──────── EXTRACTED INFORMATION ────────

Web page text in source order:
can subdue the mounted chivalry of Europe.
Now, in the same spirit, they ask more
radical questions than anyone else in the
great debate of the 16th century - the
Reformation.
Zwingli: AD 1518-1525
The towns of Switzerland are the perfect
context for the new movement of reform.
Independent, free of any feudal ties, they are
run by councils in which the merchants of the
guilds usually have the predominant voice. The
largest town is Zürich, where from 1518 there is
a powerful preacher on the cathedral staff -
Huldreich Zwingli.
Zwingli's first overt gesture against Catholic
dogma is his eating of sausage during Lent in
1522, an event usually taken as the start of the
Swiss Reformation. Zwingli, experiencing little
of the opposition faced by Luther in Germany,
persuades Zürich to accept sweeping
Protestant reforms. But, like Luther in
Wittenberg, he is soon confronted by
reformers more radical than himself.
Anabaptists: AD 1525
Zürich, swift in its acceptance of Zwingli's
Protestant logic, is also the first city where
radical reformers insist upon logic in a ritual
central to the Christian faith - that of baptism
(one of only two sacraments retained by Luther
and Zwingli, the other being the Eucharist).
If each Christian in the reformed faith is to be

────────
──────── EXTRACTED INFORMATION ────────

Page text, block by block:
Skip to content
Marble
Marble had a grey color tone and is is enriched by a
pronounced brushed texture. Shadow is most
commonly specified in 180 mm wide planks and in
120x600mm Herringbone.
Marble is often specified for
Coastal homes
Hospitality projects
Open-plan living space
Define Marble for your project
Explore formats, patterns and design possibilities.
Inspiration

────────

_TASK PROMPT_
Going back to the entries above, set down exactly the lines that begin at the one with "commonly specified in" and end at the one with "Inspiration", both included, and nothing else.

_ANSWER TO THIS PROBLEM_
commonly specified in 180 mm wide planks and in
120x600mm Herringbone.
Marble is often specified for
Coastal homes
Hospitality projects
Open-plan living space
Define Marble for your project
Explore formats, patterns and design possibilities.
Inspiration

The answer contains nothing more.